Records to process:
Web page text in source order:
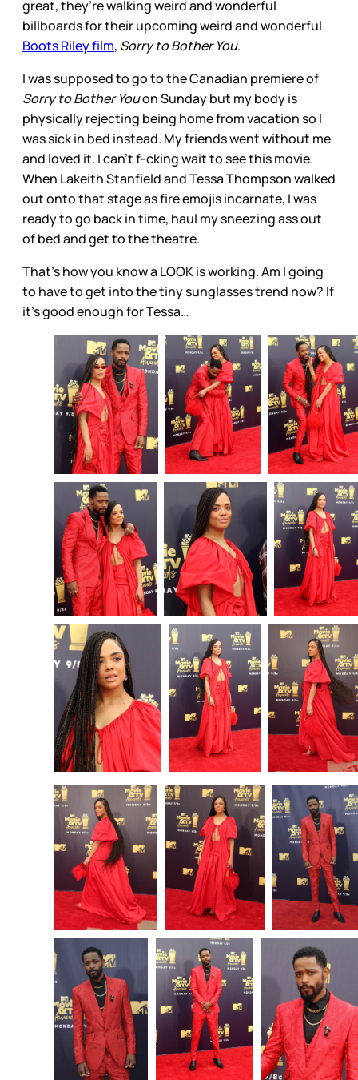
great, they’re walking weird and wonderful
billboards for their upcoming weird and wonderful
Boots Riley film, Sorry to Bother You.
I was supposed to go to the Canadian premiere of
Sorry to Bother Youon Sunday but my body is
physically rejecting being home from vacation so I
was sick in bed instead. My friends went without me
and loved it. I can’t f-cking wait to see this movie.
When Lakeith Stanfield and Tessa Thompson walked
out onto that stage as fire emojis incarnate, I was
ready to go back in time, haul my sneezing ass out
of bed and get to the theatre.
That’s how you know a LOOK is working. Am I going
to have to get into the tiny sunglasses trend now? If
it’s good enough for Tessa…
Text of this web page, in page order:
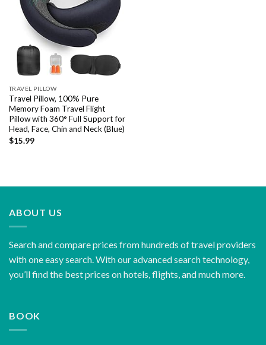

The task: Repeat the data above word for word, without pictures.

Answer to this exercise:
Web page text in source order:
great, they’re walking weird and wonderful
billboards for their upcoming weird and wonderful
Boots Riley film, Sorry to Bother You.
I was supposed to go to the Canadian premiere of
Sorry to Bother Youon Sunday but my body is
physically rejecting being home from vacation so I
was sick in bed instead. My friends went without me
and loved it. I can’t f-cking wait to see this movie.
When Lakeith Stanfield and Tessa Thompson walked
out onto that stage as fire emojis incarnate, I was
ready to go back in time, haul my sneezing ass out
of bed and get to the theatre.
That’s how you know a LOOK is working. Am I going
to have to get into the tiny sunglasses trend now? If
it’s good enough for Tessa…
Text of this web page, in page order:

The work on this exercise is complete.